Castle Hall has a range of due diligence solutions to support asset owners and managers as our industry collectively faces unheralded challenges. This is not a time for "gotcha" due diligence - rather this is a time where investors and asset managers can and should work together to share best practices and protect assets. Please contact us if you'd like to discuss any aspect of how Covid-19 may impact your business.
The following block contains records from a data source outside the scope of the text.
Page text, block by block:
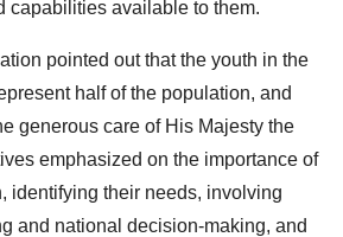
capabilities available to them.
pointed out that the youth in the
half of the population, and
generous care of His Majesty the
emphasized on the importance of
identifying their needs, involving
and national decision-making, and
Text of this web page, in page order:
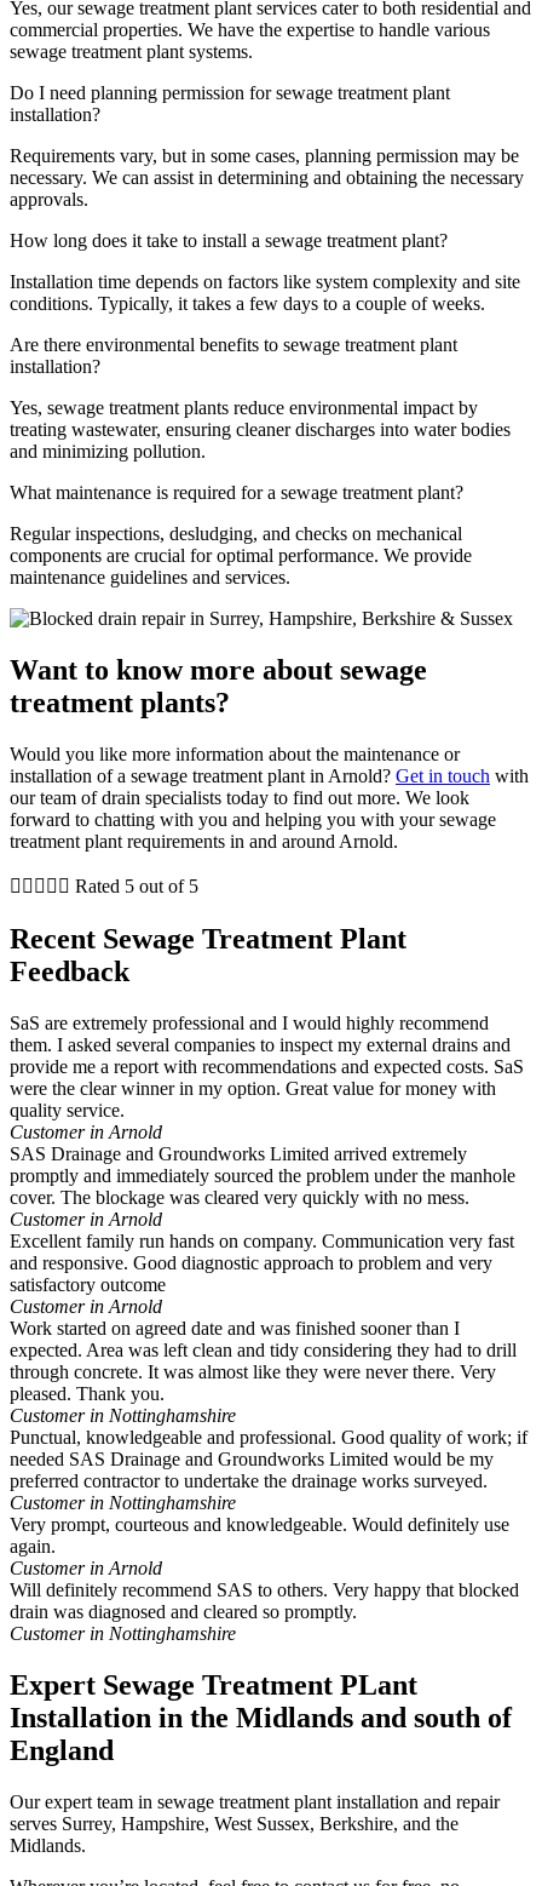
Yes, our sewage treatment plant services cater to both residential and
commercial properties. We have the expertise to handle various
sewage treatment plant systems.
Do I need planning permission for sewage treatment plant
installation?
Requirements vary, but in some cases, planning permission may be
necessary. We can assist in determining and obtaining the necessary
approvals.
How long does it take to install a sewage treatment plant?
Installation time depends on factors like system complexity and site
conditions. Typically, it takes a few days to a couple of weeks.
Are there environmental benefits to sewage treatment plant
installation?
Yes, sewage treatment plants reduce environmental impact by
treating wastewater, ensuring cleaner discharges into water bodies
and minimizing pollution.
What maintenance is required for a sewage treatment plant?
Regular inspections, desludging, and checks on mechanical
components are crucial for optimal performance. We provide
maintenance guidelines and services.
Want to know more about sewage
treatment plants?
Would you like more information about the maintenance or
installation of a sewage treatment plant in Arnold? Get in touch with
our team of drain specialists today to find out more. We look
forward to chatting with you and helping you with your sewage
treatment plant requirements in and around Arnold.
     Rated 5 out of 5
Recent Sewage Treatment Plant
Feedback
SaS are extremely professional and I would highly recommend
them. I asked several companies to inspect my external drains and
provide me a report with recommendations and expected costs. SaS
were the clear winner in my option. Great value for money with
quality service.
Customer in Arnold
SAS Drainage and Groundworks Limited arrived extremely
promptly and immediately sourced the problem under the manhole
cover. The blockage was cleared very quickly with no mess.
Customer in Arnold
Excellent family run hands on company. Communication very fast
and responsive. Good diagnostic approach to problem and very
satisfactory outcome
Customer in Arnold
Work started on agreed date and was finished sooner than I
expected. Area was left clean and tidy considering they had to drill
through concrete. It was almost like they were never there. Very
pleased. Thank you.
Customer in Nottinghamshire
Punctual, knowledgeable and professional. Good quality of work; if
needed SAS Drainage and Groundworks Limited would be my
preferred contractor to undertake the drainage works surveyed.
Customer in Nottinghamshire
Very prompt, courteous and knowledgeable. Would definitely use
again.
Customer in Arnold
Will definitely recommend SAS to others. Very happy that blocked
drain was diagnosed and cleared so promptly.
Customer in Nottinghamshire
Expert Sewage Treatment PLant
Installation in the Midlands and south of
England
Our expert team in sewage treatment plant installation and repair
serves Surrey, Hampshire, West Sussex, Berkshire, and the
Midlands.
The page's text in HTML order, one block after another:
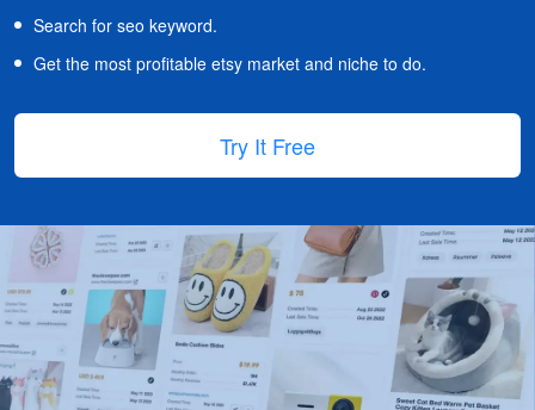
Search for seo keyword.
Get the most profitable etsy market and niche to do.
Try It Free
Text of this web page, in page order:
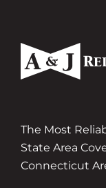
The Most
State Area
Connecticut
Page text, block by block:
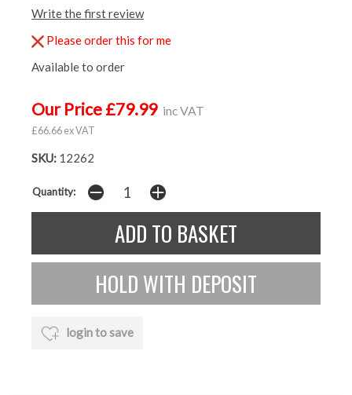
Write the first review
Please order this for me
Available to order
Our Price £79.99 inc VAT
£66.66 ex VAT
SKU: 12262
Quantity:
login to save
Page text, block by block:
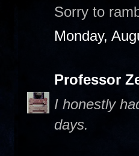
Sorry to
Monday,
Professor
I honestly
days.
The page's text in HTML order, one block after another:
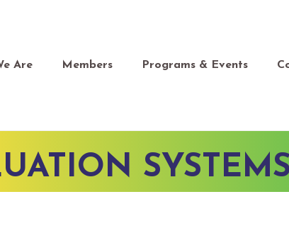
Are Members Programs & Events
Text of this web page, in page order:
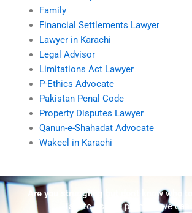
Family
Financial Settlements Lawyer
Lawyer in Karachi
Legal Advisor
Limitations Act Lawyer
P-Ethics Advocate
Pakistan Penal Code
Property Disputes Lawyer
Qanun-e-Shahadat Advocate
Wakeel in Karachi
Are you struggling but don't know who
Talk to us! We promise we can
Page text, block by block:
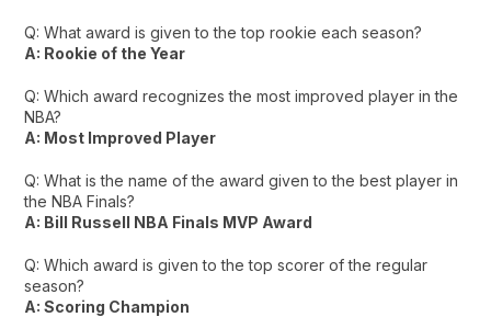
Q: What award is given to the top rookie each season?
A: Rookie of the Year
Q: Which award recognizes the most improved player in the
NBA?
A: Most Improved Player
Q: What is the name of the award given to the best player in
the NBA Finals?
A: Bill Russell NBA Finals MVP Award
Q: Which award is given to the top scorer of the regular
season?
A: Scoring Champion
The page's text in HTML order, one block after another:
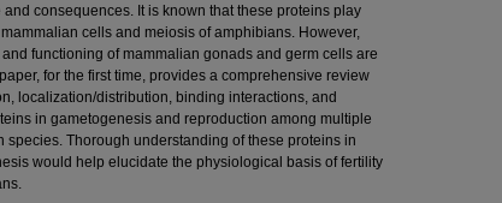
consequences. It is known that these proteins play
cells and meiosis of amphibians. However,
functioning of mammalian gonads and germ cells are
for the first time, provides a comprehensive review
localization/distribution, binding interactions, and
in gametogenesis and reproduction among multiple
species. Thorough understanding of these proteins in
would help elucidate the physiological basis of fertility
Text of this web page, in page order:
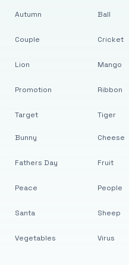
Autumn
Couple
Lion
Promotion
Target
Ball
Cricket
Mango
Ribbon
Tiger
Bunny
Fathers Day
Peace
Santa
Vegetables
Cheese
Fruit
People
Sheep
Virus
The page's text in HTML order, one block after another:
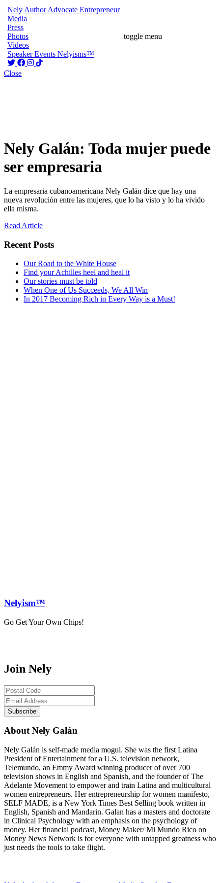
Nely Author Advocate Entrepreneur
Media
Press
Photos
Videos
Speaker Events Nelyisms™
toggle menu
Close
Nely Galán: Toda mujer puede
ser empresaria
La empresaria cubanoamericana Nely Galán dice que hay una
nueva revolución entre las mujeres, que lo ha visto y lo ha vivido
ella misma.
Read Article
Recent Posts
Our Road to the White House
Find your Achilles heel and heal it
Our stories must be told
When One of Us Succeeds, We All Win
In 2017 Becoming Rich in Every Way is a Must!
Nelyism™
Go Get Your Own Chips!
Join Nely
About Nely Galán
Nely Galán is self-made media mogul. She was the first Latina
President of Entertainment for a U.S. television network,
Telemundo, an Emmy Award winning producer of over 700
television shows in English and Spanish, and the founder of The
Adelante Movement to empower and train Latina and multicultural
women entrepreneurs. Her entrepreneurship for women manifesto,
SELF MADE, is a New York Times Best Selling book written in
English, Spanish and Mandarin. Galan has a masters and doctorate
in Clinical Psychology with an emphasis on the psychology of
money. Her financial podcast, Money Maker/ Mi Mundo Rico on
Money News Network is for everyone with untapped greatness who
just needs the tools to take flight.
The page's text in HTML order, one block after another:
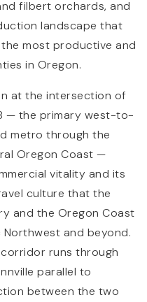
filbert orchards, and
landscape that
most productive and
in Oregon.
at the intersection of
— the primary west-to-
metro through the
Oregon Coast —
vitality and its
culture that the
and the Oregon Coast
and beyond.
runs through
parallel to
between the two
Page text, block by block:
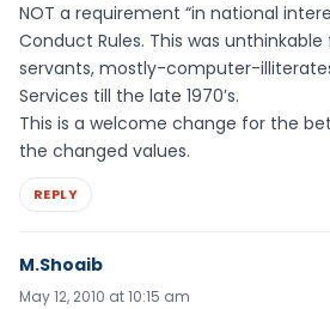
NOT a requirement “in national
Conduct Rules. This was
servants, mostly-computer-
Services till the late 1970’s.
This is a welcome change for the
the changed values.
REPLY
M.Shoaib
May 12, 2010 at 10:15 am
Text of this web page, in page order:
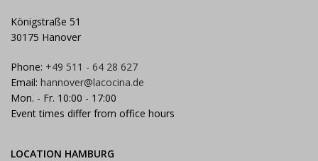
Königstraße 51
30175 Hanover
Phone: +49 511 - 64 28 627
Email: hannover@lacocina.de
Mon. - Fr. 10:00 - 17:00
Event times differ from office hours
LOCATION HAMBURG
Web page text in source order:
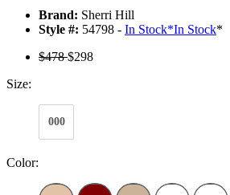
Brand: Sherri Hill
Style #: 54798 - In Stock*In Stock*
$478$298
Size:
000
Color:
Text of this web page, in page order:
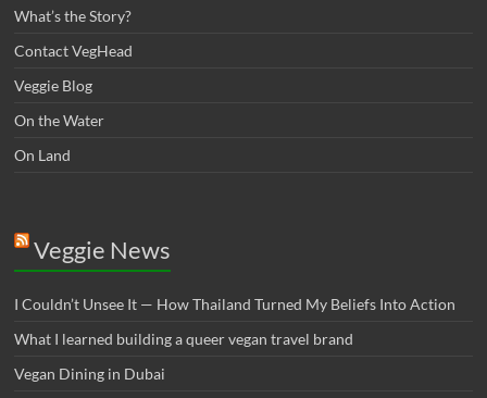
What’s the Story?
Contact VegHead
Veggie Blog
On the Water
On Land
Veggie News
I Couldn’t Unsee It — How Thailand Turned My Beliefs Into Action⁠
What I learned building a queer vegan travel brand
Vegan Dining in Dubai
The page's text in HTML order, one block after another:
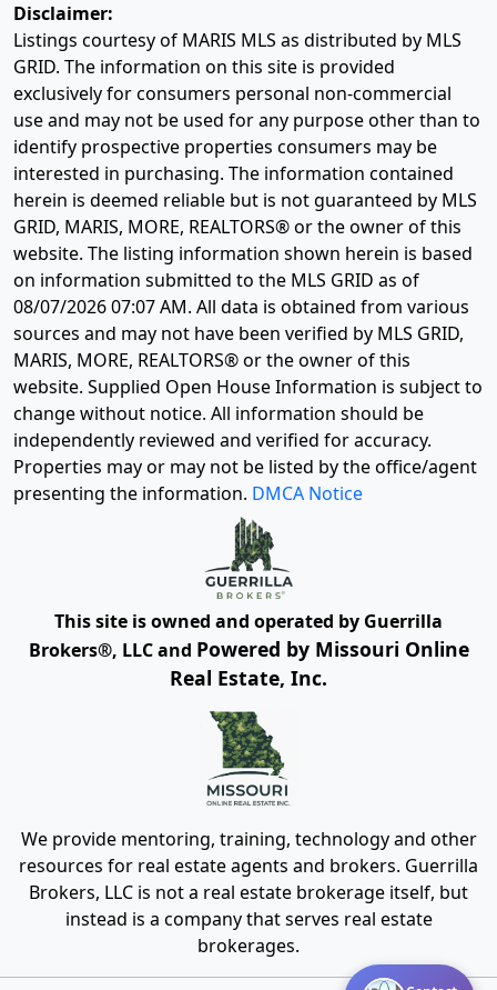
Disclaimer:
Listings courtesy of MARIS MLS as distributed by MLS
GRID. The information on this site is provided
exclusively for consumers personal non-commercial
use and may not be used for any purpose other than to
identify prospective properties consumers may be
interested in purchasing. The information contained
herein is deemed reliable but is not guaranteed by MLS
GRID, MARIS, MORE, REALTORS® or the owner of this
website. The listing information shown herein is based
on information submitted to the MLS GRID as of
08/07/2026 07:07 AM. All data is obtained from various
sources and may not have been verified by MLS GRID,
MARIS, MORE, REALTORS® or the owner of this
website. Supplied Open House Information is subject to
change without notice. All information should be
independently reviewed and verified for accuracy.
Properties may or may not be listed by the office/agent
presenting the information. DMCA Notice
This site is owned and operated by Guerrilla
Brokers®, LLC and Powered by Missouri Online
Real Estate, Inc.
We provide mentoring, training, technology and other
resources for real estate agents and brokers. Guerrilla
Brokers, LLC is not a real estate brokerage itself, but
instead is a company that serves real estate
brokerages.
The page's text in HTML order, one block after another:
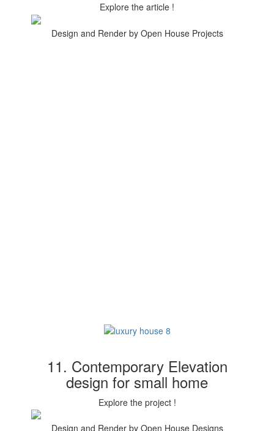
Explore the article !
Design and Render by Open House Projects
11. Contemporary Elevation
design for small home
Explore the project !
Design and Render by Open House Designs
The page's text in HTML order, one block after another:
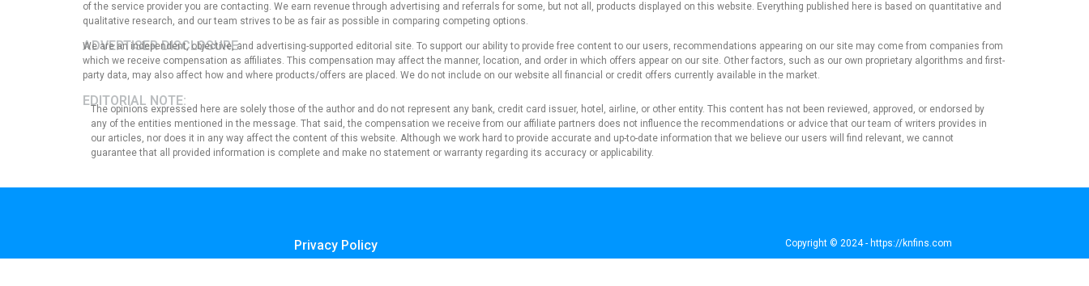
of the service provider you are contacting. We earn revenue through advertising and referrals for some, but not all, products displayed on this website. Everything published here is based on quantitative and
qualitative research, and our team strives to be as fair as possible in comparing competing options.
ADVERTISER DISCLOSURE:
We are an independent, objective, and advertising-supported editorial site. To support our ability to provide free content to our users, recommendations appearing on our site may come from companies from
which we receive compensation as affiliates. This compensation may affect the manner, location, and order in which offers appear on our site. Other factors, such as our own proprietary algorithms and first-
party data, may also affect how and where products/offers are placed. We do not include on our website all financial or credit offers currently available in the market.
EDITORIAL NOTE:
The opinions expressed here are solely those of the author and do not represent any bank, credit card issuer, hotel, airline, or other entity. This content has not been reviewed, approved, or endorsed by
any of the entities mentioned in the message. That said, the compensation we receive from our affiliate partners does not influence the recommendations or advice that our team of writers provides in
our articles, nor does it in any way affect the content of this website. Although we work hard to provide accurate and up-to-date information that we believe our users will find relevant, we cannot
guarantee that all provided information is complete and make no statement or warranty regarding its accuracy or applicability.
Privacy Policy Copyright © 2024 - https://knfins.com
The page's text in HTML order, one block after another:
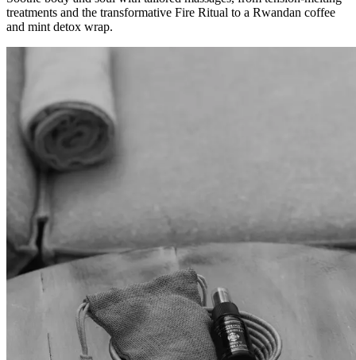
treatments and the transformative Fire Ritual to a Rwandan coffee
and mint detox wrap.
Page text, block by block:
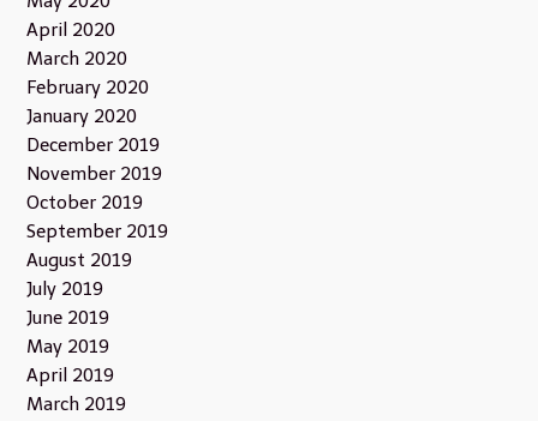
April 2020
March 2020
February 2020
January 2020
December 2019
November 2019
October 2019
September 2019
August 2019
July 2019
June 2019
May 2019
April 2019
March 2019
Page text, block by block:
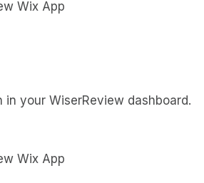
in your WiserReview dashboard.
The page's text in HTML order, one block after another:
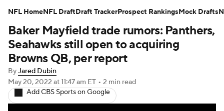
NFL Draft Super Bowl Players
Injuries Transactions
Fantasy Paramount + NFL Shop
Baker Mayfield trade rumors: Panthers,
Seahawks still open to acquiring
Browns QB, per report
ByJared Dubin
May 20, 2022 at 11:47 am ET • 2 min read
Add CBS Sports on Google
NFL HomeNFL DraftDraft TrackerProspect RankingsMock Drafts
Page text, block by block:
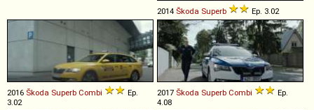
2014 Škoda Superb Ep. 3.02
2016 Škoda Superb Combi
Ep.
3.02
2017 Škoda Superb Combi
Ep.
4.08
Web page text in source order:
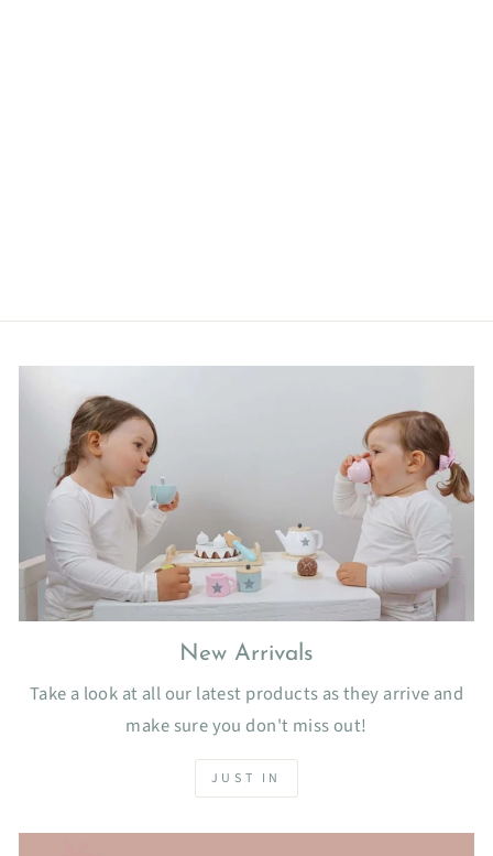
New Arrivals
Take a look at all our latest products as they arrive and
make sure you don't miss out!
JUST IN
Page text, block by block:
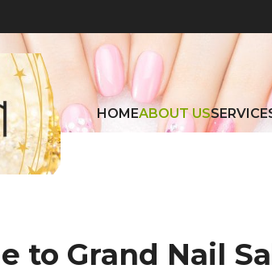
HOMEABOUT US
to Grand Nail
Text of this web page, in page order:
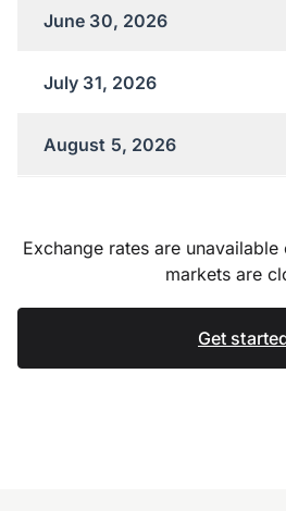
June 30, 2026
July 31, 2026
August 5, 2026
Exchange rates are
markets are
Get
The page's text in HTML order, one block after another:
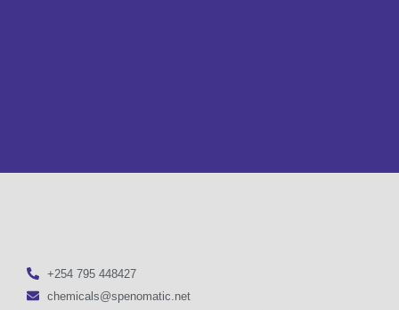
+254 795 448427
chemicals@spenomatic.net
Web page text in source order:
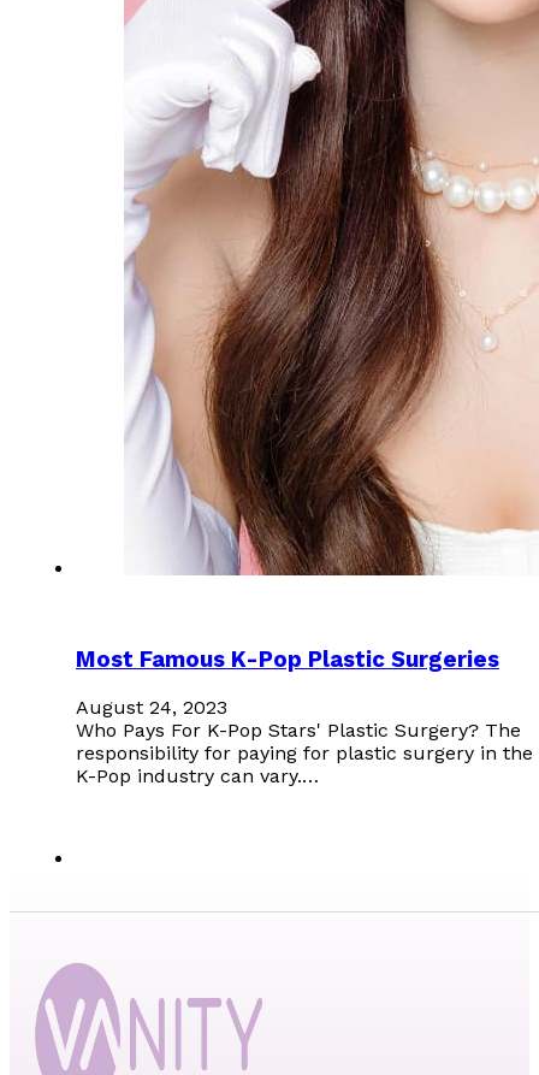
Most Famous K-Pop Plastic Surgeries
August 24, 2023
Who Pays For K-Pop Stars' Plastic Surgery? The
responsibility for paying for plastic surgery in the
K-Pop industry can vary.…
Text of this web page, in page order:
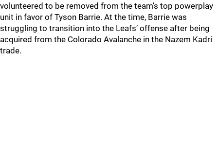
volunteered to be removed from the team’s top powerplay
unit in favor of Tyson Barrie. At the time, Barrie was
struggling to transition into the Leafs’ offense after being
acquired from the Colorado Avalanche in the Nazem Kadri
trade.

Our briefing for Thursday April 1, 2021:

  • In the United States, the Treasury Department is working with the International Monetary Fund (IMF) to provide up to $650 billion in financial aid to the countries hit hardest by COVID-19. An announcement from the Treasury on Thursday stated they were working with IMF on Special Drawing Rights, which are reserve assets that countries can use to suppliant their foreign exchange assets, such as gold and U.S. dollars. Global demand for American currency has been an ongoing issue throughout the pandemic and has resulted in the Federal Reserve also to engage in a dollar-swap program around the world. “Addressing the long-term global need for reserve assets would help support the global recovery from the COVID-19 crisis. A strong global recovery would also increase demand for U.S. exports of goods and services – creating U.S. jobs and supporting U.S. firms,” said the Treasury department in a statement.
  • In Canada, after more than a week of new COVID-19 cases going over the 2,000 mark, Ontario is introducing a province-wide emergency brake. The measure will come into effect as of April 3rd and will last at least four weeks. “I know pulling the emergency brake will be difficult on many people across this province, but we must try and prevent more people from getting infected and overwhelming our hospitals,” said Premier Doug Ford. The restrictions will not be as tight as the province-wide lockdown that was imposed in December. For instance, non-essential retail will be permitted to be open, but at 25% occupancy with essential retail outlets, like grocery stores, capped at 50%.
  • United Kingdom Prime Minister Boris Johnson gave a strong hint on Thursday that vaccine passports will be used once international travel resumes. During a trip to Middlesbrough on Thursday, reporters asked the prime minister if vaccine passports were un-British and this was his response: “On the issue of vaccine certification, there’s definitely going to be a world in which international travel will use vaccine passports. You can see already that other countries, the aviation industry, are interested in those and there’s a logic to that.” Prime Minister Johnson’s comments come after opposition leaders from the Labour Party and Liberal Democrats warned against the introduction of such certificates on the grounds they could be “divisive and discriminatory”.
  • In a televised address Wednesday evening, French President Emmanuel Macron announced a nationwide four-week lockdown set to begin on Saturday. In the address, President Macron implored the nation to make the extra effort as the lockdown comes into effect with restrictions being flexible this weekend during the Easter holidays to allow people to relocate within regions. The nationwide lockdown represents a policy shift for the French leader who favoured a localized approach when dealing with the pandemic. However, similar to the UK, that plan proved unproductive. The people of France also seem to be on board with a snap Harris International poll showing 71% approve of the decision to extend restrictions, which include the closing of schools and businesses.
  • The Italian government has made a potentially controversial move requiring all health workers in the country to take a coronavirus vaccine inoculation. According to media reports, Italy has an entrenched anti-vaccination movement, but a recent discovery of clusters in hospitals after staff refused to be vaccinated has led to a public outcry. In a decree approved by Prime Minister Mario Draghi’s cabinet, all health workers and pharmacists must undergo vaccination and those who refuse, could be suspended without pay for the rest of the year. More than 109,000 people have died in Italy due to the coronavirus.
  • Israel continues to be one of the country’s leading the way in their vaccination campaign. The latest numbers on Wednesday show the active coronavirus cases in the country have dipped to their lowest level since June 2020 and serious infections have hit a three-month low. Israel so far has vaccinated 4.7 million people or 51.2% of its population with two coronavirus shots. Those numbers are even better when it comes to Israel’s most vulnerable populations. Over 80% of all Israeli residents over 50 are fully inoculated and 90% for those over the age of 70. The country started to emerge from its third lockdown back in February with travel inside the country now mostly free of coronavirus restrictions, especially for the vaccinated.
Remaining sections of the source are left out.